The Constitution explicitly grants the right to bail to "all persons" before conviction, with the only
exception of "those charged with offenses punishable by reclusion perpetua when evidence of
guilt is strong."1 The Charter also states that "[T]he right to bail shall not be impaired even if the
writ of habeas corpus is suspended."2 To deny the military officers here concerned of the right to
bail is to circumscribe the inclusive meaning of "all persons" — the coverage of the right.

I believe that military officers fall within "persons".
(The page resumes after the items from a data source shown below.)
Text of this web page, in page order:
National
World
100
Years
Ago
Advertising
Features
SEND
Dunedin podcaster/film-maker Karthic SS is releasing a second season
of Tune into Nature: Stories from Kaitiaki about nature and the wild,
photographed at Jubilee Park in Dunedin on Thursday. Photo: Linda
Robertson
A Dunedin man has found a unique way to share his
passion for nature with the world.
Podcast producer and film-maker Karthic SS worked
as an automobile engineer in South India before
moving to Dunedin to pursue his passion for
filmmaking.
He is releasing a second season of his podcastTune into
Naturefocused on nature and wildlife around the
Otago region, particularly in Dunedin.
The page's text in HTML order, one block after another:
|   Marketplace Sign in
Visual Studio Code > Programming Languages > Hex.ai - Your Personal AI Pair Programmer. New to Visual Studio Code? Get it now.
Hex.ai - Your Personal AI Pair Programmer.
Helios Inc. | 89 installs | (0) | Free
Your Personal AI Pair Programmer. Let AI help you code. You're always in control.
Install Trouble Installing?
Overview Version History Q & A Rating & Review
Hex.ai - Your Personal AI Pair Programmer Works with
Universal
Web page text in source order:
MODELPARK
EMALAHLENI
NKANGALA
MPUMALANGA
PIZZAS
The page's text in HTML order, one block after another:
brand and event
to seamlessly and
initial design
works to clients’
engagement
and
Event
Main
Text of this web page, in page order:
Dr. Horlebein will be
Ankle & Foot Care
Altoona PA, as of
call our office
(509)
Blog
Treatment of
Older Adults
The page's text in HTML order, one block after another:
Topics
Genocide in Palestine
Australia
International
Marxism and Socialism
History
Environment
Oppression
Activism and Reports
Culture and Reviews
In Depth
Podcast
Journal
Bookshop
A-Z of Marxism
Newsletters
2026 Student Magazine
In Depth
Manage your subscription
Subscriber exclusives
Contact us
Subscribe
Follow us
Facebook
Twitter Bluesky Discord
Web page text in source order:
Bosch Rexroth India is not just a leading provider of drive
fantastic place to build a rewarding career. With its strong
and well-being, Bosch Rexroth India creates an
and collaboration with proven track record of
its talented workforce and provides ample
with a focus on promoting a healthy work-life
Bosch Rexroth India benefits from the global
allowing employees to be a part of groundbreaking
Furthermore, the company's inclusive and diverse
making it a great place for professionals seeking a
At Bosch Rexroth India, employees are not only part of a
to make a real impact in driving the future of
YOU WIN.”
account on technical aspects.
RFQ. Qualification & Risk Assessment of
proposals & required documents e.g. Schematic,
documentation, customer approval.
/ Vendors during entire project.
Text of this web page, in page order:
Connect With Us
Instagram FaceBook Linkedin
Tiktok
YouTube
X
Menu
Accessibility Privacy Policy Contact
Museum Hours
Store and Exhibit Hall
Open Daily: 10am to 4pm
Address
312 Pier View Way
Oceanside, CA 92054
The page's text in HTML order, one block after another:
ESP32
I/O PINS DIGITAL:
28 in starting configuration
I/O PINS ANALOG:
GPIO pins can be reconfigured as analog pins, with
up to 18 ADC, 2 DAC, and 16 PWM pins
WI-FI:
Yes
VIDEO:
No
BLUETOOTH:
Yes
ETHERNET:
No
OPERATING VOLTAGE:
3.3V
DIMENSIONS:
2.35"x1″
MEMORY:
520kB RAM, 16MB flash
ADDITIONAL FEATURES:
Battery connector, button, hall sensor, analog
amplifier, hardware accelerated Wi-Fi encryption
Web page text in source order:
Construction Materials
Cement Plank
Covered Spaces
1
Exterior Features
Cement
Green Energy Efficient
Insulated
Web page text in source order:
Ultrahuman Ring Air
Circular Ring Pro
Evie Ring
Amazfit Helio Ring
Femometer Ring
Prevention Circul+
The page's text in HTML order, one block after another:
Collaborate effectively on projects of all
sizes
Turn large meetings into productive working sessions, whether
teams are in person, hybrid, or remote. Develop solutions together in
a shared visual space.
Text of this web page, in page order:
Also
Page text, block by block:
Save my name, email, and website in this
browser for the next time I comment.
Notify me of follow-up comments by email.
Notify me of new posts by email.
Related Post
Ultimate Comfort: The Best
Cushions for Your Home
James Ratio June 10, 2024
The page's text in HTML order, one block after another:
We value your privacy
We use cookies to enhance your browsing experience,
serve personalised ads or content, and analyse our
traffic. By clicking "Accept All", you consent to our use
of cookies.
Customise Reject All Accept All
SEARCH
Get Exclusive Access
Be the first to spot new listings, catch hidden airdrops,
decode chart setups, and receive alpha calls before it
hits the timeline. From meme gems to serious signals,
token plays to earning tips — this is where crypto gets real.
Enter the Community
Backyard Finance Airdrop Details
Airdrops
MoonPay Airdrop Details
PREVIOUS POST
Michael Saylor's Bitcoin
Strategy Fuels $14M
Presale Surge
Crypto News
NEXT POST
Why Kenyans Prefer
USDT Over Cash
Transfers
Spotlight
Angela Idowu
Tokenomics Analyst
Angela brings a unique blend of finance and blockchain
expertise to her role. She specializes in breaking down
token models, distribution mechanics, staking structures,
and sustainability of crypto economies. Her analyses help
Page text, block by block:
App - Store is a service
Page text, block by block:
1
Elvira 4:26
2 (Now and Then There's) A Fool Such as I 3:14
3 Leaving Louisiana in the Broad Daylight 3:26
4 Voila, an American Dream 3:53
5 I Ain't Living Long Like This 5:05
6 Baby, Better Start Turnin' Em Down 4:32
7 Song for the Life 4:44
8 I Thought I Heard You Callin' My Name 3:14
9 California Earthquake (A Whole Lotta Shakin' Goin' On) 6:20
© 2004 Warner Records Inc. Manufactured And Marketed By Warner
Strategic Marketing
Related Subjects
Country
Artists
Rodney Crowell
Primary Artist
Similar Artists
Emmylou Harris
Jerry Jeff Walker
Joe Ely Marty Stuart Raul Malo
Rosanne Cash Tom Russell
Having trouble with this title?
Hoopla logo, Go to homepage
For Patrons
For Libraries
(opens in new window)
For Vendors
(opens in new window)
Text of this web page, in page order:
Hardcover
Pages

The picture conjured up by the Solicitor General of "a scenario of say 1,000 putschists roaming
the streets of the Metropolis on bail, or if the assailed July 25, 1990 Order were sustained, on
"provisional" bail [t]he sheer number alone is already discomforting . . . [b]ut, the truly disquieting
thought is that they could freely resume their heinous activity which could very well result in the
overthrow of duly constituted authorities, including this Honorable Court, and replace the same
with a system consonant with their own concept of government and justice."3 But would a scenario
of 1,000 murderers or drug pushers roaming the streets of the metropolis justify a denial of the
right to bail? Would not that dark picture painted by the Solicitor General be reproduced by 1,000
"equally dangerous" elements of society?

We gave bail Senator Enrile and General Brawner. I find no reason why the petitioners should not
be granted the same right.

The majority would point to tradition, supposed to be firmly settled, as an argument to deny bail.
I submit, however, that tradition is no argument. First, the Constitution does not say it. Second, we
are a government of laws, not tradition.

If there are precedents that attest to the contrary, I submit that a reexamination is in order.